De las primeras sociedades

La más antigua de todas las sociedades, y la única natural, es la de la familia, aun cuando los hijos no permanecen unidos al padre sino el tiempo en que necesitan de él para conservarse. En cuanto esta necesidad cesa, el lazo natural se deshace. Una vez libres los hijos de la obediencia que deben al padre, y el padre de los cuidados que debe a los hijos, recobran todos igualmente su independencia. Si continúan unidos luego, ya no lo es naturalmente, sino voluntariamente, y la familia misma no se mantiene sino, por convención.

Esta Libertad común es una consecuencia de la naturaleza del hombre.

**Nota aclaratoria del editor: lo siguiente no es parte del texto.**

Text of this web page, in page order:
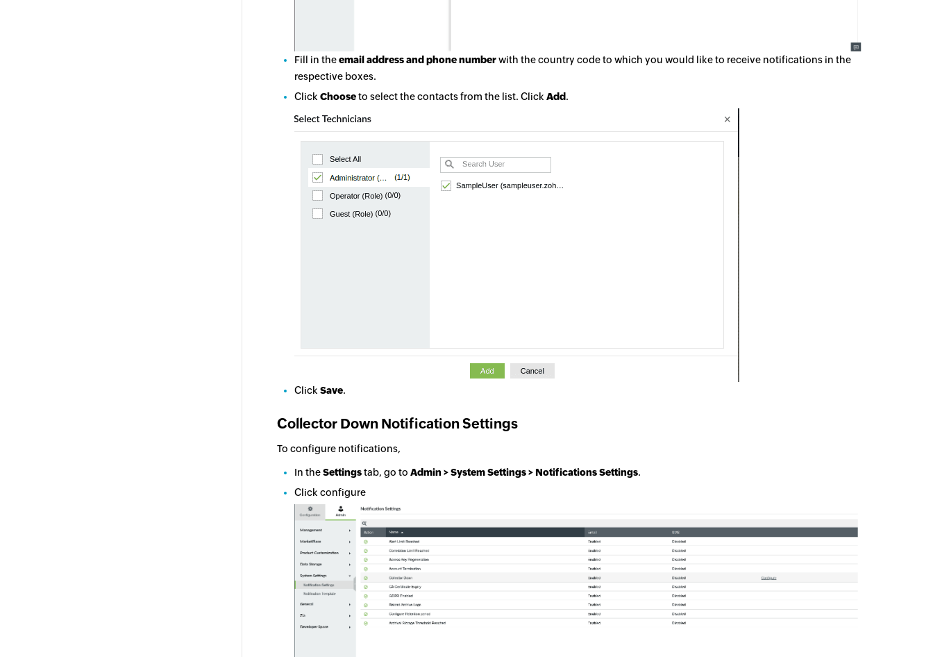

Su primera ley es velar por su propia conservación; sus primeros cuidados son los que se debe a sí mismo; tan pronto como llega a la edad de la razón, siendo él solo juez de los medios apropiados para conservarla, adviene por ello su propio señor.  

La familia es, pues, si se quiere, el primer modelo de las sociedades políticas: el jefe es la imagen del padre; el pueblo es la imagen de los hijos, y habiendo nacido todos iguales y libres, no enajenan su Libertad sino por su utilidad. Toda la diferencia consiste en que en la familia el amor del padre por sus hijos le remunera de los cuidados que les presta, y en el Estado el placer de mando sustituye a este amor que el jefe no siente por sus pueblos.

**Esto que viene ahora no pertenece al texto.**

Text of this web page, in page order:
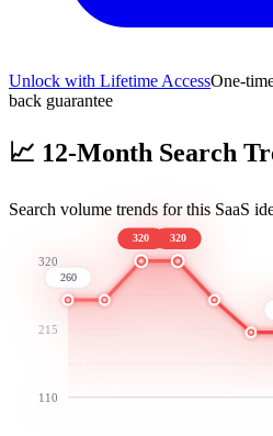
Unlock with Lifetime AccessOne-
back guarantee
📈 12-Month Search
Search volume trends for this SaaS
320
215
110
260
320 320
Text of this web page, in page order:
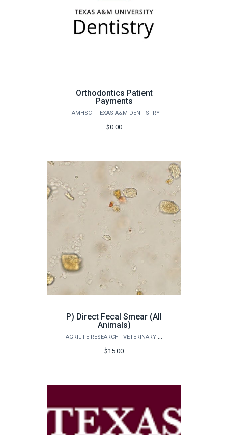
Orthodontics Patient
Payments
TAMHSC - TEXAS A&M DENTISTRY
$0.00
P) Direct Fecal Smear (All
Animals)
AGRILIFE RESEARCH - VETERINARY PATHOBIOLOGY
$15.00
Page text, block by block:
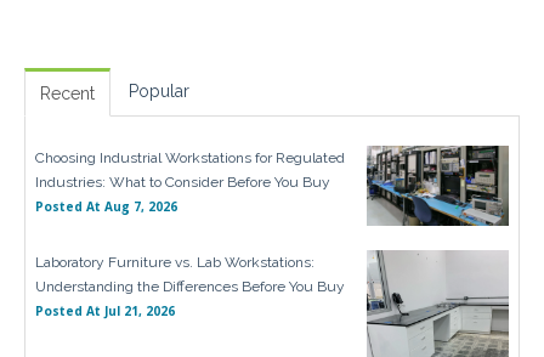
Recent Popular
Choosing Industrial Workstations for Regulated
Industries: What to Consider Before You Buy
Posted At Aug 7, 2026
Laboratory Furniture vs. Lab Workstations:
Understanding the Differences Before You Buy
Posted At Jul 21, 2026
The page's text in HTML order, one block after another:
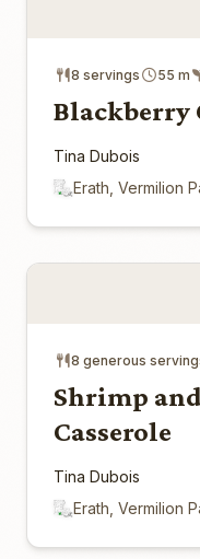
8 servings 55 m
Blackberry
Tina Dubois
Erath, Vermilion
8 generous
Shrimp
Casserole
Tina Dubois
Erath, Vermilion
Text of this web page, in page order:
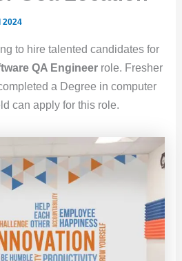
2024
to hire talented candidates for
QA Engineer role. Fresher
a Degree in computer
can apply for this role.

Grocio niega que todo poder humano sea establecido en favor de los que son gobernados, y cita como ejemplo la esclavitud. Su forma más constante de razonar consiste en establecer el derecho por el hecho [1]. Se podría emplear un método más consecuente.

Es, pues, dudoso para Grocio si el género humano pertenece a una centena de hombres o si esta centena de hombres pertenece al género humano, y en todo su libro parece inclinarse a la primera opinión; éste es también el sentir de Hobbes. Ved de este modo a la especie humana dividida en rebaños de ganado, cada uno de los cuales con un jefe que lo guarda para devorarlo.

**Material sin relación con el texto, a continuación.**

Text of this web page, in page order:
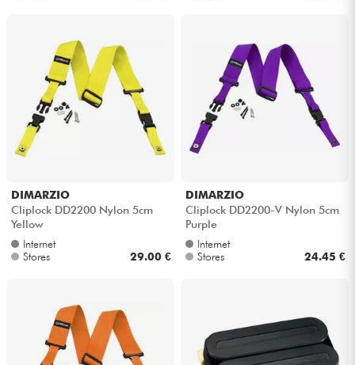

Del mismo modo que un guardián es de naturaleza superior a la de su rebaño, así los pastores de hombres, que son sus jefes, son también de una naturaleza superior a la de sus pueblos. Así razonaba, según Pilón, el emperador Calígula, y sacaba, con razón, como consecuencia de tal analogía que los reyes eran dioses o que los pueblos eran bestias.

El razonamiento de Calígula se asemeja al de Hobbes y al de Grocio. Aristóteles, antes de ellos dos, había dicho también [2] que los hombres no son naturalmente iguales, sino que unos nacen para la esclavitud y otros para la dominación.

Aristóteles tenía razón; pero tomaba el efecto por la causa: todo hombre nacido en la esclavitud nace para la esclavitud, no hay nada más cierto. Los esclavos pierden todo en sus cadenas, hasta el deseo de salir de ellas; aman su servilismo, como los compañeros de Ulises amaban su embrutecimiento[3]; si hay, pues, esclavos por naturaleza es porque ha habido esclavos contra naturaleza. La fuerza ha hecho los primeros esclavos; su cobardía los ha perpetuado.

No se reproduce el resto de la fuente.